(Stored dataset items)
[Start of section]
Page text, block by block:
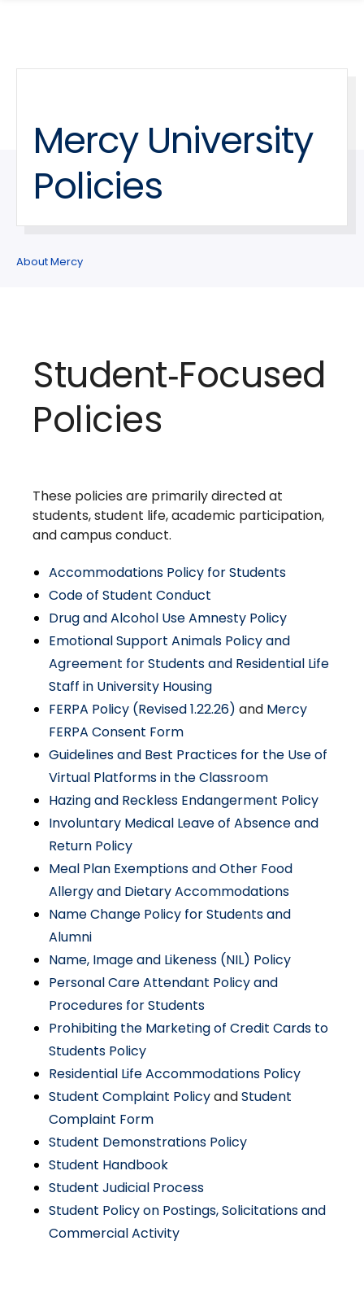
site
content
Mercy University
Policies
About Mercy
Student‑Focused
Policies
These policies are primarily directed at
students, student life, academic participation,
and campus conduct.
Accommodations Policy for Students
Code of Student Conduct
Drug and Alcohol Use Amnesty Policy
Emotional Support Animals Policy and
Agreement for Students and Residential Life
Staff in University Housing
FERPA Policy (Revised 1.22.26) and Mercy
FERPA Consent Form
Guidelines and Best Practices for the Use of
Virtual Platforms in the Classroom
Hazing and Reckless Endangerment Policy
Involuntary Medical Leave of Absence and
Return Policy
Meal Plan Exemptions and Other Food
Allergy and Dietary Accommodations
Name Change Policy for Students and
Alumni
Name, Image and Likeness (NIL) Policy
Personal Care Attendant Policy and
Procedures for Students
Prohibiting the Marketing of Credit Cards to
Students Policy
Residential Life Accommodations Policy
Student Complaint PolicyandStudent
Complaint Form
Student Demonstrations Policy
Student Handbook
Student Judicial Process
Student Policy on Postings, Solicitations and
Commercial Activity
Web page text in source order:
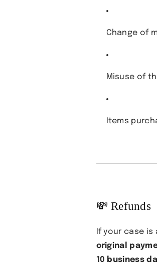
Change of
Misuse of
Items
💸 Refunds
If your case
original
10 business
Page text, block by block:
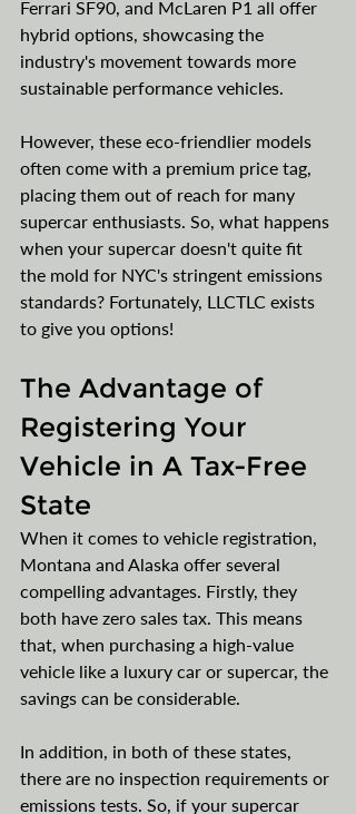
Ferrari SF90, and McLaren P1 all offer
hybrid options, showcasing the
industry's movement towards more
sustainable performance vehicles.
However, these eco-friendlier models
often come with a premium price tag,
placing them out of reach for many
supercar enthusiasts. So, what happens
when your supercar doesn't quite fit
the mold for NYC's stringent emissions
standards? Fortunately, LLCTLC exists
to give you options!
The Advantage of
Registering Your
Vehicle in A Tax-Free
State
When it comes to vehicle registration,
Montana and Alaska offer several
compelling advantages. Firstly, they
both have zero sales tax. This means
that, when purchasing a high-value
vehicle like a luxury car or supercar, the
savings can be considerable.
In addition, in both of these states,
there are no inspection requirements or
emissions tests. So, if your supercar
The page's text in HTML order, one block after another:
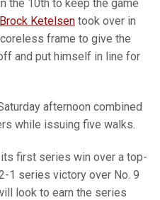
the 10th to keep the game
Brock Ketelsen took over in
frame to give the
and put himself in line for
afternoon combined
while issuing five walks.
first series win over a top-
1 series victory over No. 9
look to earn the series
[End of section]
Using the records above, repeat exactly the run of lines that starts with the line with "and campus conduct." and goes on through the line with "Montana and Alaska offer several"; omit each picture.

### Output for this task
and campus conduct.
Accommodations Policy for Students
Code of Student Conduct
Drug and Alcohol Use Amnesty Policy
Emotional Support Animals Policy and
Agreement for Students and Residential Life
Staff in University Housing
FERPA Policy (Revised 1.22.26) and Mercy
FERPA Consent Form
Guidelines and Best Practices for the Use of
Virtual Platforms in the Classroom
Hazing and Reckless Endangerment Policy
Involuntary Medical Leave of Absence and
Return Policy
Meal Plan Exemptions and Other Food
Allergy and Dietary Accommodations
Name Change Policy for Students and
Alumni
Name, Image and Likeness (NIL) Policy
Personal Care Attendant Policy and
Procedures for Students
Prohibiting the Marketing of Credit Cards to
Students Policy
Residential Life Accommodations Policy
Student Complaint PolicyandStudent
Complaint Form
Student Demonstrations Policy
Student Handbook
Student Judicial Process
Student Policy on Postings, Solicitations and
Commercial Activity
Web page text in source order:
Change of
Misuse of
Items
💸 Refunds
If your case
original
10 business
Page text, block by block:
Ferrari SF90, and McLaren P1 all offer
hybrid options, showcasing the
industry's movement towards more
sustainable performance vehicles.
However, these eco-friendlier models
often come with a premium price tag,
placing them out of reach for many
supercar enthusiasts. So, what happens
when your supercar doesn't quite fit
the mold for NYC's stringent emissions
standards? Fortunately, LLCTLC exists
to give you options!
The Advantage of
Registering Your
Vehicle in A Tax-Free
State
When it comes to vehicle registration,
Montana and Alaska offer several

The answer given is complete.